For now, think of schemas as blueprints.
We're using Pydantic behind the scenes.
We'll explore:
- Validation
- Optional fields
- Custom validators
- Response models
in a dedicated article later in this series.
Step 4: Creating main.py
from fastapi import FastAPI, Depends
from sqlalchemy.orm import Session
import models
import schemas
from database import engine, get_db
app = FastAPI()
models.Base.metadata.create_all(bind=engine)
Creating Tables Automatically
models.Base.metadata.create_all(bind=engine)
When FastAPI starts:
- SQLAlchemy checks all models.
- Looks for missing tables.
- Creates them automatically.
Our Student table is now created inside SQLite.
CREATE Operation
@app.post("/student", response_model=schemas.StudentResponse)
def create_student(
student: schemas.StudentCreate,
db: Session = Depends(get_db)
):
new_student = models.Student(
name=student.name,
department=student.department,
cgpa=student.cgpa
)
db.add(new_student)
db.commit()
db.refresh(new_student)
return new_student
What Happens Here?
db.add(new_student)
Adds the object to the session.
db.commit()
Permanently saves data to the database.
db.refresh(new_student)
Reloads the object from the database.
This is useful because the database automatically generates the ID.
READ Operation
Get all students.
@app.get("/students")
def get_students(
db: Session = Depends(get_db)
):
return db.query(models.Student).all()
Get a student by ID.
@app.get("/student/{id}")
def get_student(
id: int,
db: Session = Depends(get_db)
):
return (
db.query(models.Student)
.filter(models.Student.id == id)
.first()
)
UPDATE Operation
@app.put("/student/{id}")
def update_student(
id: int,
updated_student: schemas.StudentCreate,
db: Session = Depends(get_db)
):
student = (
db.query(models.Student)
.filter(models.Student.id == id)
.first()
)
if not student:
return {"message": "Student not found"}
student.name = updated_student.name
student.department = updated_student.department
student.cgpa = updated_student.cgpa
db.commit()
db.refresh(student)
return student
DELETE Operation
@app.delete("/student/{id}")
def delete_student(
id: int,
db: Session = Depends(get_db)
):
student = (
db.query(models.Student)
.filter(models.Student.id == id)
.first()
)
if not student:
return {"message": "Student not found"}
db.delete(student)
db.commit()
return {"message": "Student deleted successfully"}
Running the Application
Start the server:
uvicorn main:app --reload
Open:
http://127.0.0.1:8000/docs
Use Swagger UI to:
- Create students
- Retrieve students
- Update students
- Delete students
SQLite vs MySQL
The good news is that SQLAlchemy makes switching databases extremely easy.
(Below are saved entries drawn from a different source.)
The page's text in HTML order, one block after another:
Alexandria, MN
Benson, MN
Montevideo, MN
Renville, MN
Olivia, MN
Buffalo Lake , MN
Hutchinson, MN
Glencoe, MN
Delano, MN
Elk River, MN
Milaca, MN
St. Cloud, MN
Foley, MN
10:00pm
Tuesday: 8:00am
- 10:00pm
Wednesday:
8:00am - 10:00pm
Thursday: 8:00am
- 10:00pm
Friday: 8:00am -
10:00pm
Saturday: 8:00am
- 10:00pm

Current SQLite connection:
DATABASE_URL = "sqlite:///./students.db"
MySQL connection:
MYSQL_USER = "root"
DB_PASSWORD = "123456" # use your MySQL login password
MYSQL_HOST = 'localhost'
MYSQL_PORT = '3306'
MYSQL_DATABASE = 'fastapi_db'
DATABASE_URL = f"mysql+pymysql://{MYSQL_USER}:{DB_PASSWORD}@{MYSQL_HOST}:{MYSQL_PORT}/{MYSQL_DATABASE}"
Install the MySQL driver:
pip install pymysql
Everything else remains almost identical. Ensure you have MySQL in your desktop, open MySQL WorkBench and connect to database to see the database and tables in it.
This is one of the biggest advantages of using an ORM.
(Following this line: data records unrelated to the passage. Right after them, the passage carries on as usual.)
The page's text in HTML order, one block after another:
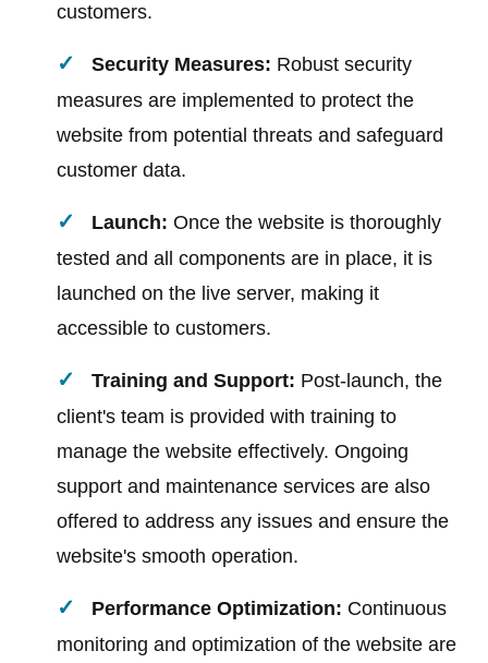
customers.
Security Measures: Robust security
measures are implemented to protect the
website from potential threats and safeguard
customer data.
Launch: Once the website is thoroughly
tested and all components are in place, it is
launched on the live server, making it
accessible to customers.
Training and Support: Post-launch, the
client's team is provided with training to
manage the website effectively. Ongoing
support and maintenance services are also
offered to address any issues and ensure the
website's smooth operation.
Performance Optimization: Continuous
monitoring and optimization of the website are

How Everything Works Together
Client Request
│
▼
FastAPI Route
│
▼
Pydantic Schema
│
▼
Database Session
│
▼
SQLAlchemy Model
│
▼
SQLite / MySQL
When a user creates a student:
- FastAPI receives the request
- Pydantic validates the incoming data
- A database session is created
- SQLAlchemy converts the Python object into SQL
- SQLite stores the data permanently
Conclusion
We've now moved beyond in-memory storage and built our first database-backed FastAPI application.
Most production AI applications use the same architecture, whether they're storing chat histories, user profiles, agent memory, evaluation results, or feedback data.